Fla. woman accused in anthrax threats to senators
White powdery substance received in letters last summer was not hazardous
A 45-year-old Jasper woman was indicted and pleaded not guilty Tuesday on nine counts of mailing hoax anthrax letters after investigators linked her to the white powdery substance received by the Jacksonville offices of U.S. Sens. Marco Rubio and Bill Nelson last summer.
According to the indictment, between June 24, 2011, and June 28, 2011, Kathryn Allen mailed threatening letters containing a white powdery substance to the senators' offices.
She also mailed similar letters to the Hamilton County Correctional Institution, the Hamilton County Health Department, the Hamilton County Tax Collector's Office, the Florida Department of Children and Families, and to three private citizens, according to the indictment.
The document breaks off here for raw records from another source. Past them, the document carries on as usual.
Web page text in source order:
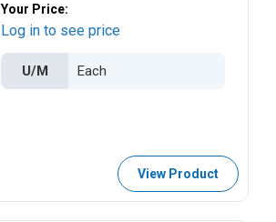
Your Price:
Log in to see price
U/M
View Product
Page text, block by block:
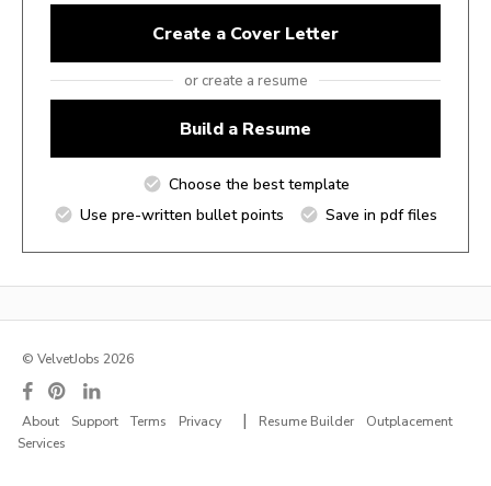
Create a Cover Letter
or create a resume
Build a Resume
Choose the best template
Use pre-written bullet points
Save in pdf files
© VelvetJobs 2026
About Support Terms Privacy | Resume Builder
Outplacement
Services
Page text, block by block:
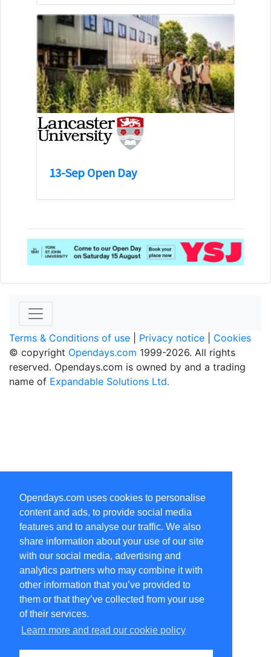
Opendays.com uses cookies to personalise
content and ads, to provide social media
features and to analyse our traffic. We also
share information about your use of our site
with our social media, advertising and
analytics partners who may combine it with
other information that you’ve provided to
them or that they’ve collected from your use
of their services.
Learn more and read our cookie policy
13-Sep Open Day
Terms & Conditions of use Privacy notice
Cookies
© copyright Opendays.com 1999-2026. All rights
reserved. Opendays.com is owned by and a trading
name of Expandable Solutions Ltd.
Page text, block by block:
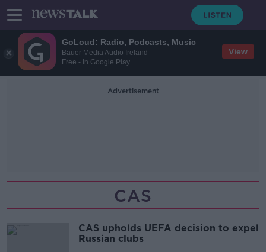
GoLoud: Radio, Podcasts, Music
Bauer Media Audio Ireland
Free - In Google Play
View
Advertisement
CAS
CAS upholds UEFA decision to expel
Russian clubs
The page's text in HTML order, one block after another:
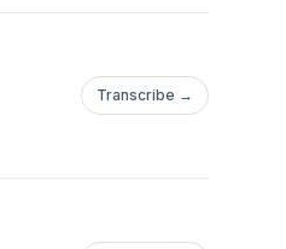
Transcribe →
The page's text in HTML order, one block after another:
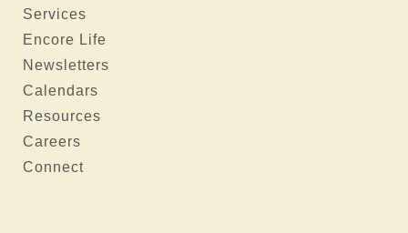
Services
Encore Life
Newsletters
Calendars
Resources
Careers
Connect

Field and laboratory testing determined that the white powdery substance was not hazardous.
Prosecutors would not say what the motive was for the nine letters, but said the nine people or agencies that received them are not in danger, and furthermore, the target of the alleged plot was none of them. They would not elaborate.
"The fact that this person would send this off under the presumption that it's anthrax is a very serious offense," Channel 4 crime analyst Ken Jefferson said. "Not so much because it was mailed to the senators, but because it was the threat of anthrax is what makes it a federal offense."
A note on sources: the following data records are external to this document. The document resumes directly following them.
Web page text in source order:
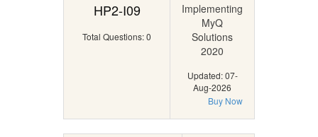
HP2-I09
Total Questions: 0
Implementing
MyQ
Solutions
2020
Updated: 07-
Aug-2026
Buy Now
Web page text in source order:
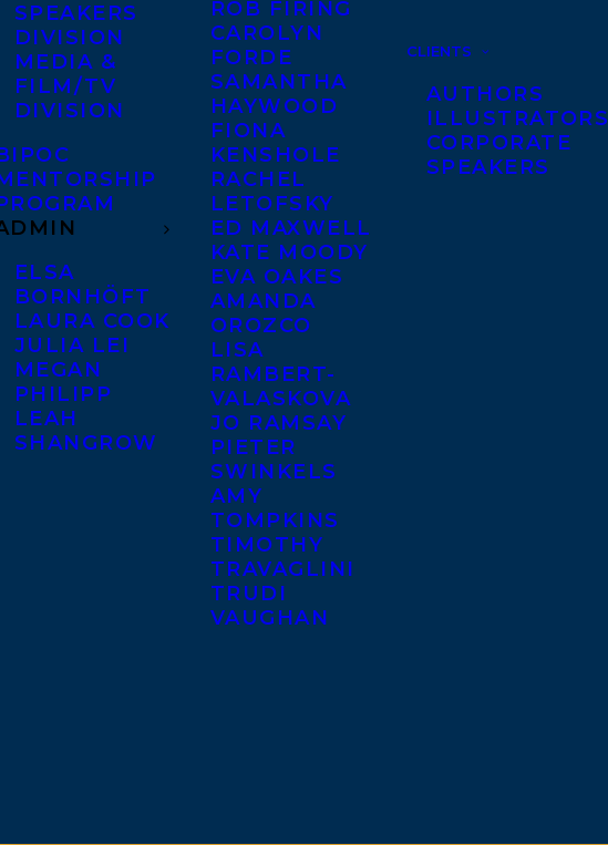
SPEAKERS
DIVISION
MEDIA &
FILM/TV
DIVISION
ELSA
BORNHÖFT
LAURA COOK
JULIA LEI
MEGAN
PHILIPP
LEAH
SHANGROW
ROB FIRING
CAROLYN
FORDE
SAMANTHA
HAYWOOD
FIONA
KENSHOLE
RACHEL
LETOFSKY
ED MAXWELL
KATE MOODY
EVA OAKES
AMANDA
OROZCO
LISA
RAMBERT-
VALASKOVA
JO RAMSAY
PIETER
SWINKELS
AMY
TOMPKINS
TIMOTHY
TRAVAGLINI
TRUDI
VAUGHAN
CLIENTS
AUTHORS
ILLUSTRATORS
CORPORATE
SPEAKERS
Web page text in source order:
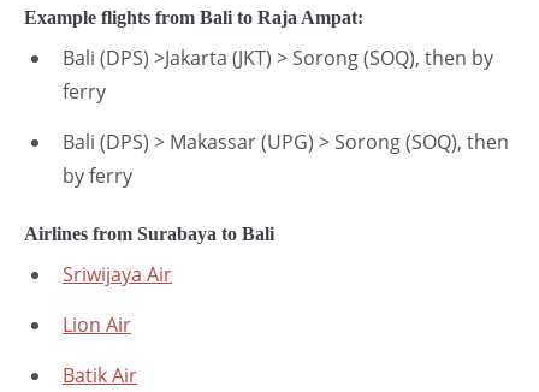
Example flights from Bali to Raja Ampat:
Bali (DPS) >Jakarta (JKT) > Sorong (SOQ), then by
ferry
Bali (DPS) > Makassar (UPG) > Sorong (SOQ), then
by ferry
Airlines from Surabaya to Bali
Sriwijaya Air
Lion Air
Batik Air
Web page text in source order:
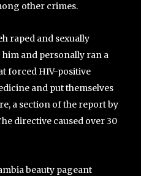
other crimes.
raped and sexually
and personally ran a
forced HIV-positive
and put themselves
a section of the report by
directive caused over 30
beauty pageant
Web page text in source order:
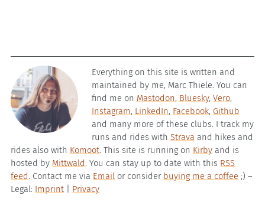
Everything on this site is written and
maintained by me, Marc Thiele. You can
find me on Mastodon, Bluesky, Vero,
Instagram, LinkedIn, Facebook, Github
and many more of these clubs. I track my
runs and rides with Strava and hikes and
rides also with Komoot. This site is running on Kirby and is
hosted by Mittwald. You can stay up to date with this RSS
feed. Contact me via Email or consider buying me a coffee ;) –
Legal: Imprint Privacy
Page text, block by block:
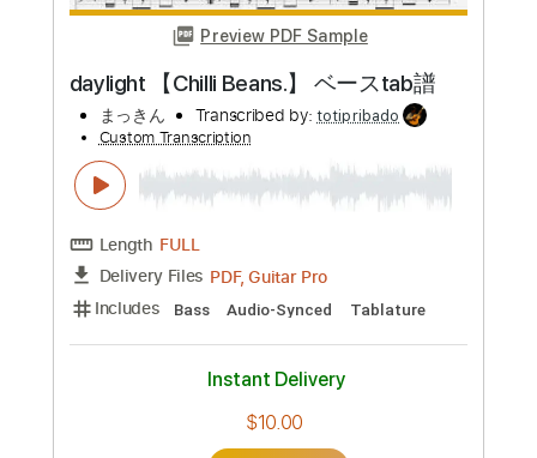
HAPPY END 【Chilli Beans.】 ベースtab
まっきん Transcribed by:totipribado
Custom Transcription
Length FULL
Delivery Files PDF, Guitar Pro
Includes
Audio-Synced Bass Tablature
Instant Delivery
$10.00
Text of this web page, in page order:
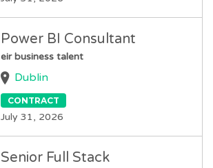
Power BI Consultant
eir business talent
Dublin
CONTRACT
July 31, 2026
Senior Full Stack
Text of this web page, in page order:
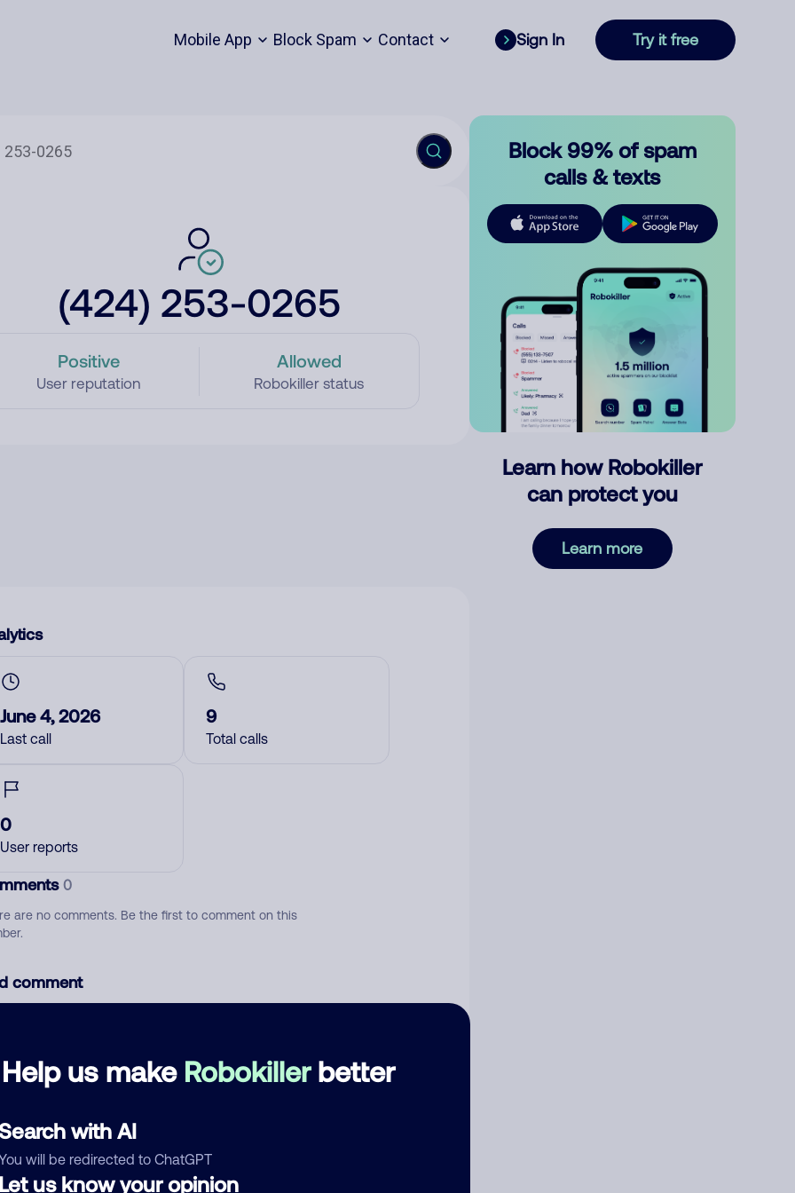
Mobile App Block Spam Contact Sign In Try it free
(424) 253-0265
Positive
User reputation
Allowed
Robokiller status
Help us make Robokillerbetter
with AI
will be redirected to ChatGPT
us know your opinion
June 4, 2026
Last call
9
Total calls
0
User reports
0
are no comments. Be the first to comment on this
comment
Block 99% of spam
calls & texts
Learn how Robokiller
can protect you
Learn more

Allen was arrested by the FBI on Tuesday morning at her home in Jasper. She made her first appearance in court Tuesday afternoon and was released on $10,000 bail.
Allen's husband said his wife did not send those letters, but would not say anything else.
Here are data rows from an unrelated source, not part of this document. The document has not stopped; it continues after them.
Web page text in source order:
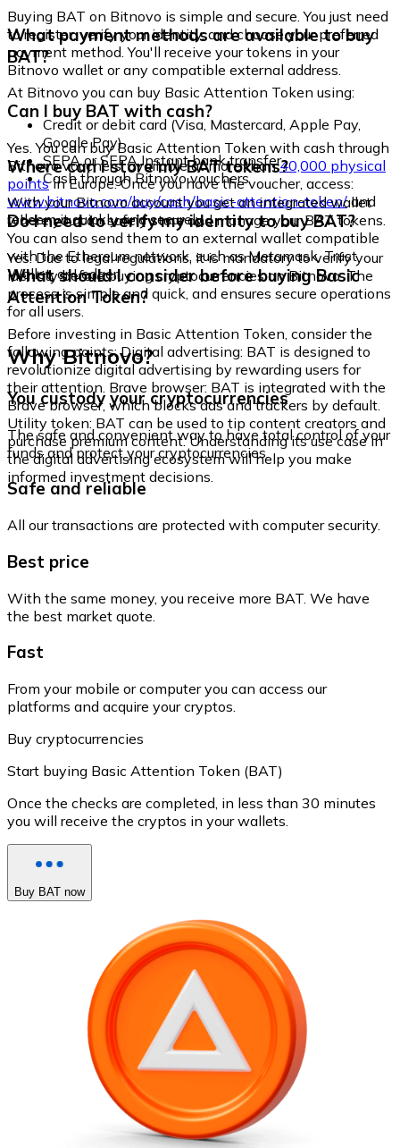
Buying BAT on Bitnovo is simple and secure. You just need
to register, verify your identity, and choose your preferred
payment method. You'll receive your tokens in your
Bitnovo wallet or any compatible external address.
What payment methods are available to buy
BAT?
At Bitnovo you can buy Basic Attention Token using:
Credit or debit card (Visa, Mastercard, Apple Pay,
Google Pay)
SEPA or SEPA Instant bank transfer
Cash through Bitnovo vouchers
Can I buy BAT with cash?
Yes. You can buy Basic Attention Token with cash through
Bitnovo vouchers, available at more than40,000 physical
pointsin Europe. Once you have the voucher, access:
www.bitnovo.com/buy/cash/basic-attention-token/and
redeem it quickly and securely.
Where can I store my BAT tokens?
With your Bitnovo account you get an integrated wallet
where you can safely store and manage your BAT tokens.
You can also send them to an external wallet compatible
with the Ethereum network, such as Metamask, Trust
Wallet, or Ledger.
Do I need to verify my identity to buy BAT?
Yes. Due to legal regulations, it is mandatory to verify your
identity before buying cryptocurrencies on Bitnovo. The
process is simple and quick, and ensures secure operations
for all users.
What should I consider before buying Basic
Attention Token?
Before investing in Basic Attention Token, consider the
following points: Digital advertising: BAT is designed to
revolutionize digital advertising by rewarding users for
their attention. Brave browser: BAT is integrated with the
Brave browser, which blocks ads and trackers by default.
Utility token: BAT can be used to tip content creators and
purchase premium content. Understanding its use case in
the digital advertising ecosystem will help you make
informed investment decisions.
Why Bitnovo?
You custody your cryptocurrencies
The safe and convenient way to have total control of your
funds and protect your cryptocurrencies.
Safe and reliable
All our transactions are protected with computer security.
Best price
With the same money, you receive more BAT. We have
the best market quote.
Fast
From your mobile or computer you can access our
platforms and acquire your cryptos.
Buy cryptocurrencies
Start buying Basic Attention Token (BAT)
Once the checks are completed, in less than 30 minutes
you will receive the cryptos in your wallets.
Buy BAT now
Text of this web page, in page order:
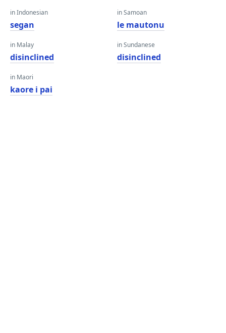
in Indonesian
segan
in Malay
disinclined
in Maori
kaore i pai
in Samoan
le mautonu
in Sundanese
disinclined
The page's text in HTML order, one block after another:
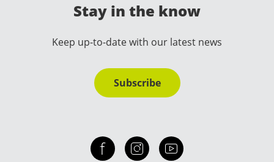
Stay in the know
Keep up-to-date with our latest news
Subscribe
Check out our facebook
Our instagramOur youtube channel
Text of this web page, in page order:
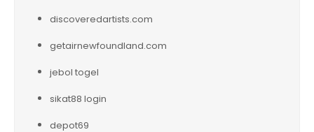
discoveredartists.com
getairnewfoundland.com
jebol togel
sikat88 login
depot69
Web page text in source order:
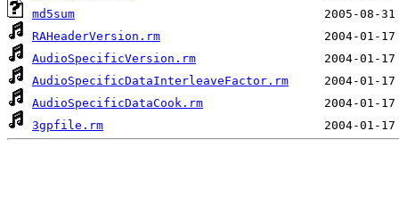
md5sum
RAHeaderVersion.rm
AudioSpecificVersion.rm
AudioSpecificDataInterleaveFactor.rm
AudioSpecificDataCook.rm
3gpfile.rm
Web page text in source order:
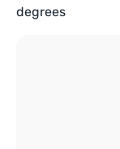
degrees
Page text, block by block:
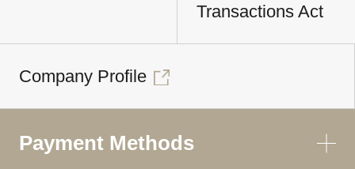
Transactions Act
Company Profile
Payment Methods
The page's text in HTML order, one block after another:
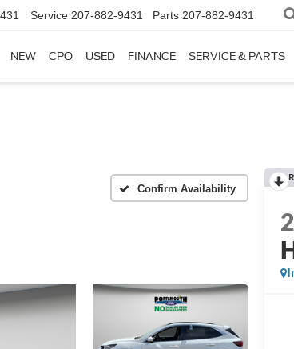
Service 207-882-9431 Parts 207-882-9431
NEW CPO USED FINANCE SERVICE & PARTS
Confirm Availability
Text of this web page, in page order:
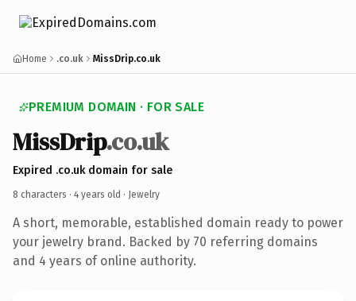
Home .co.uk MissDrip.co.uk
PREMIUM DOMAIN · FOR SALE
MissDrip.co.uk
Expired .co.uk domain for sale
8 characters · 4 years old · Jewelry
A short, memorable, established domain ready to power
your jewelry brand. Backed by 70 referring domains
and 4 years of online authority.

"Law enforcement did its job. Now it's a legal matter and will be decided in the courts," Nelson's office said in a statement.
"We appreciate law enforcement's diligence in working to apprehend the suspect and helping us continue to serve our constituents," Rubio's office said in a statement.
A tentative trial date of Oct. 1 was set. If convicted on all counts, Allen faces up to 45 years in federal prison.